▶ [WHAT YOU HAVE TO DO]: The pictures in the data below are to be omitted; all else must be duplicated exactly.

Dataset records:
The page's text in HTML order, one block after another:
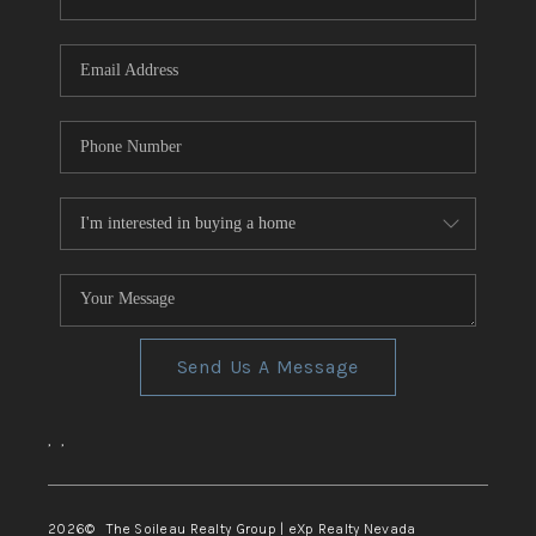
TOP AREAS
Send Us A Message
, ,
2026© The Soileau Realty Group | eXp Realty Nevada
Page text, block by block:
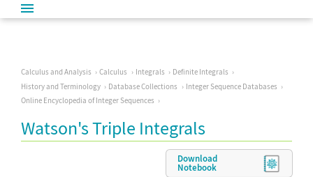
Calculus and Analysis Calculus Integrals
Definite Integrals
History and Terminology
Database Collections
Integer Sequence Databases
Online Encyclopedia of Integer Sequences
Watson's Triple Integrals
Download
Notebook
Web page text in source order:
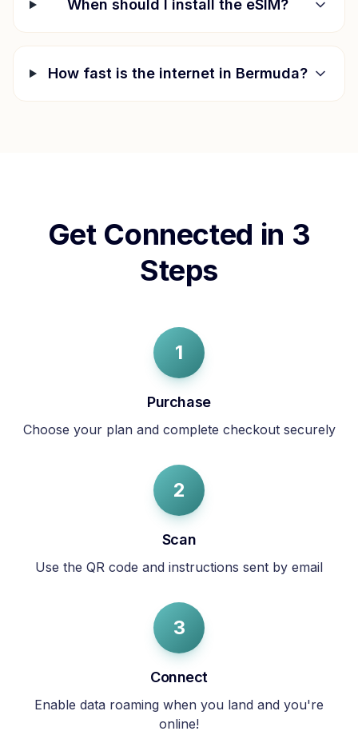
When should I install the eSIM?
How fast is the internet in Bermuda?
Get Connected in 3
Steps
1
Purchase
Choose your plan and complete checkout securely
2
Scan
Use the QR code and instructions sent by email
3
Connect
Enable data roaming when you land and you're
online!
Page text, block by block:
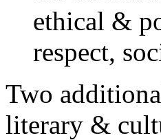
ethical &
respect,
Two
literary &
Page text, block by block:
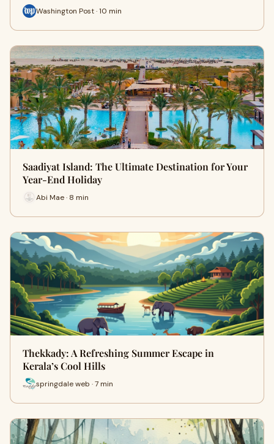
Washington Post · 10 min
Saadiyat Island: The Ultimate Destination for Your
Year-End Holiday
Abi Mae · 8 min
Thekkady: A Refreshing Summer Escape in
Kerala’s Cool Hills
springdale web · 7 min
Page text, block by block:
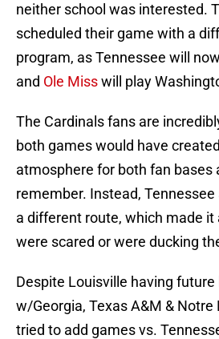
neither school was interested.
scheduled their game with a
program, as Tennessee will
and Ole Misswill play
The Cardinals fans are
both games would have
atmosphere for both fan bases
remember. Instead,
a different route, which made
were scared or were ducking
Despite Louisville having
w/Georgia, Texas A&M & Notre
tried to add games vs.
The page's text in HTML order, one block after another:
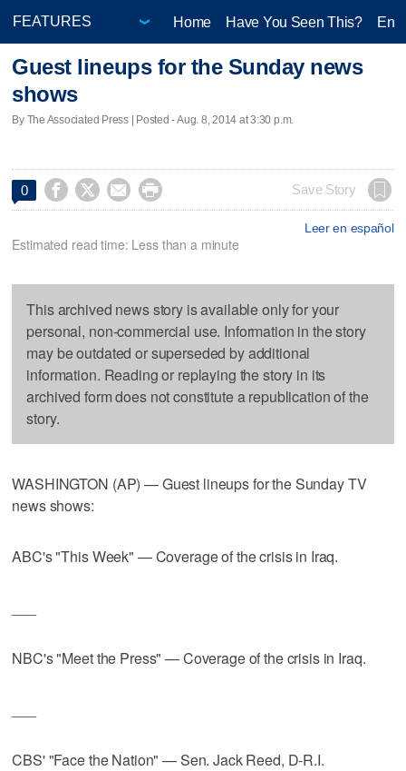
Home Have You Seen This?
Guest lineups for the Sunday news
shows
By The Associated Press | Posted - Aug. 8, 2014 at 3:30 p.m.
0     Save Story
Leer en español
Estimated read time: Less than a minute
This archived news story is available only for your
personal, non-commercial use. Information in the story
may be outdated or superseded by additional
information. Reading or replaying the story in its
archived form does not constitute a republication of the
story.
WASHINGTON (AP) — Guest lineups for the Sunday TV
news shows:
ABC's "This Week" — Coverage of the crisis in Iraq.
NBC's "Meet the Press" — Coverage of the crisis in Iraq.
CBS' "Face the Nation" — Sen. Jack Reed, D-R.I.
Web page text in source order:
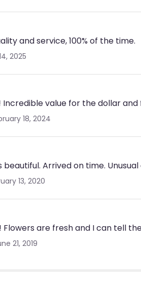
and service, 100% of the time.
2025
Incredible value for the dollar
18, 2024
Arrived on time.
13, 2020
are fresh and I can tell
21, 2019
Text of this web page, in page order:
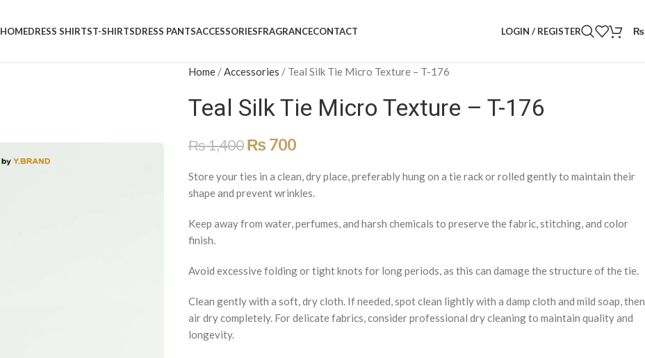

▶ [RESULT OF THE EXERCISE]:
The page's text in HTML order, one block after another:
TOP AREAS
Send Us A Message
, ,
2026© The Soileau Realty Group | eXp Realty Nevada
Page text, block by block:
Calculus and Analysis Calculus Integrals
Definite Integrals
History and Terminology
Database Collections
Integer Sequence Databases
Online Encyclopedia of Integer Sequences
Watson's Triple Integrals
Download
Notebook
Web page text in source order:
When should I install the eSIM?
How fast is the internet in Bermuda?
Get Connected in 3
Steps
1
Purchase
Choose your plan and complete checkout securely
2
Scan
Use the QR code and instructions sent by email
3
Connect
Enable data roaming when you land and you're
online!
Page text, block by block:
ethical &
respect,
Two
literary &
Page text, block by block:
Washington Post · 10 min
Saadiyat Island: The Ultimate Destination for Your
Year-End Holiday
Abi Mae · 8 min
Thekkady: A Refreshing Summer Escape in
Kerala’s Cool Hills
springdale web · 7 min
Page text, block by block:
neither school was interested.
scheduled their game with a
program, as Tennessee will
and Ole Misswill play
The Cardinals fans are
both games would have
atmosphere for both fan bases
remember. Instead,
a different route, which made
were scared or were ducking
Despite Louisville having
w/Georgia, Texas A&M & Notre
tried to add games vs.
The page's text in HTML order, one block after another:
Home Have You Seen This?
Guest lineups for the Sunday news
shows
By The Associated Press | Posted - Aug. 8, 2014 at 3:30 p.m.
0     Save Story
Leer en español
Estimated read time: Less than a minute
This archived news story is available only for your
personal, non-commercial use. Information in the story
may be outdated or superseded by additional
information. Reading or replaying the story in its
archived form does not constitute a republication of the
story.
WASHINGTON (AP) — Guest lineups for the Sunday TV
news shows:
ABC's "This Week" — Coverage of the crisis in Iraq.
NBC's "Meet the Press" — Coverage of the crisis in Iraq.
CBS' "Face the Nation" — Sen. Jack Reed, D-R.I.
Web page text in source order:
and service, 100% of the time.
2025
Incredible value for the dollar
18, 2024
Arrived on time.
13, 2020
are fresh and I can tell
21, 2019
Text of this web page, in page order:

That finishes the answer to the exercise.